ACTIVITY ▸ Check every line of the data for the word "with", and copy those that have it.

Stored dataset items
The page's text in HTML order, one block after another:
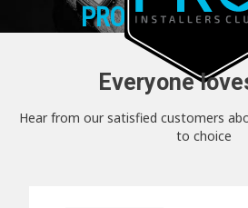
PRO+
Everyone
Hear from our satisfied customers
to choice
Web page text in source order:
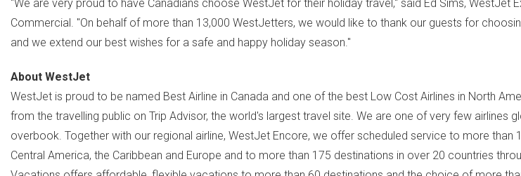
"We are very proud to have Canadians choose WestJet for their holiday travel," said Ed Sims, WestJet
Commercial. "On behalf of more than 13,000 WestJetters, we would like to thank our guests for
and we extend our best wishes for a safe and happy holiday season."
About WestJet
WestJet is proud to be named Best Airline in Canada and one of the best Low Cost Airlines in North
from the travelling public on Trip Advisor, the world's largest travel site. We are one of very few airlines
overbook. Together with our regional airline, WestJet Encore, we offer scheduled service to more than
Central America, the Caribbean and Europe and to more than 175 destinations in over 20 countries
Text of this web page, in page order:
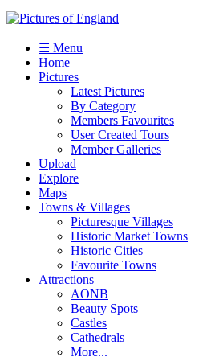
☰ Menu
Home
Pictures
Latest Pictures
By Category
Members Favourites
User Created Tours
Member Galleries
Upload
Explore
Maps
Towns & Villages
Picturesque Villages
Historic Market Towns
Historic Cities
Favourite Towns
Attractions
AONB
Beauty Spots
Castles
Cathedrals
More...
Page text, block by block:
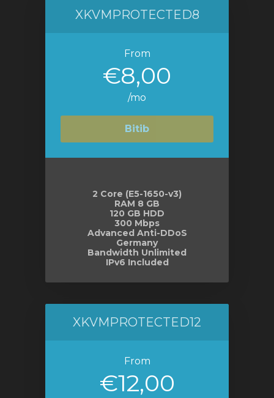
XKVMPROTECTED8
From
€8,00
/mo
Bitib
2 Core (E5-1650-v3)
RAM 8 GB
120 GB HDD
300 Mbps
Advanced Anti-DDoS
Germany
Bandwidth Unlimited
IPv6 Included
XKVMPROTECTED12
From
€12,00
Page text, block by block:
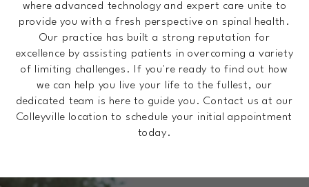
where advanced technology and expert care unite to
provide you with a fresh perspective on spinal health.
Our practice has built a strong reputation for
excellence by assisting patients in overcoming a variety
of limiting challenges. If you're ready to find out how
we can help you live your life to the fullest, our
dedicated team is here to guide you. Contact us at our
Colleyville location to schedule your initial appointment
today.
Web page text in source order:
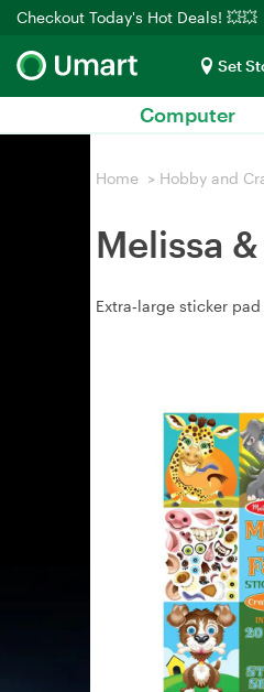
Checkout Today's Hot Deals! 💥💥
Set
Computer
Home > Hobby and
Melissa
Extra‑large sticker

COMPLETED EXERCISE ▸
overbook. Together with our regional airline, WestJet Encore, we offer scheduled service to more than
provide you with a fresh perspective on spinal health.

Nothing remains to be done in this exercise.